### YOUR INSTRUCTIONS
Write the listing below out again exactly, dropping the images.

### PROVIDED ENTRIES
--
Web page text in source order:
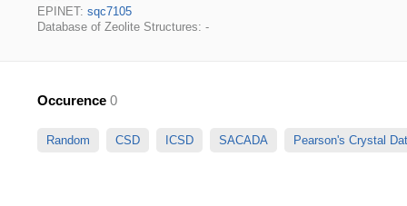
EPINET: sqc7105
Database of Zeolite Structures: -
Occurence 0
Random CSD ICSD SACADA Pearson's Crystal
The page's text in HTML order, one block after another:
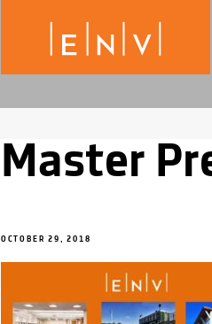
Master
OCTOBER 29, 2018
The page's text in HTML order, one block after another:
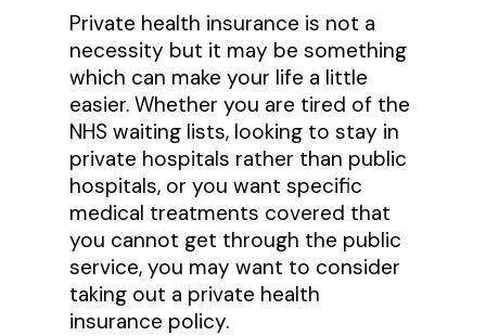
Private health insurance is not a
necessity but it may be something
which can make your life a little
easier. Whether you are tired of the
NHS waiting lists, looking to stay in
private hospitals rather than public
hospitals, or you want specific
medical treatments covered that
you cannot get through the public
service, you may want to consider
taking out a private health
insurance policy.
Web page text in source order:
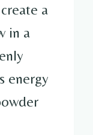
--
### OUTPUT
Web page text in source order:
EPINET: sqc7105
Database of Zeolite Structures: -
Occurence 0
Random CSD ICSD SACADA Pearson's Crystal
The page's text in HTML order, one block after another:
Master
OCTOBER 29, 2018
The page's text in HTML order, one block after another:
Private health insurance is not a
necessity but it may be something
which can make your life a little
easier. Whether you are tired of the
NHS waiting lists, looking to stay in
private hospitals rather than public
hospitals, or you want specific
medical treatments covered that
you cannot get through the public
service, you may want to consider
taking out a private health
insurance policy.
Web page text in source order:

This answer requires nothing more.